# [Activity]
Look for "not be continued" in the entries below. Then write out exactly the line that holds it and every line after it, to the last, and nothing else.

[Source data]

-.-.-

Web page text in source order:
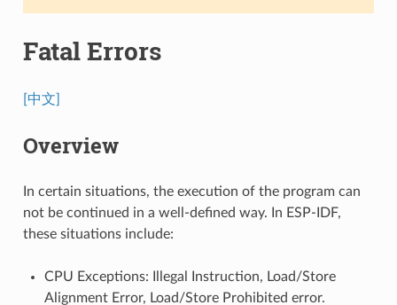
Fatal Errors
[中文]
Overview
In certain situations, the execution of the program can
not be continued in a well-defined way. In ESP-IDF,
these situations include:
CPU Exceptions: Illegal Instruction, Load/Store
Alignment Error, Load/Store Prohibited error.

-.-.-

# [Reply to the task]
not be continued in a well-defined way. In ESP-IDF,
these situations include:
CPU Exceptions: Illegal Instruction, Load/Store
Alignment Error, Load/Store Prohibited error.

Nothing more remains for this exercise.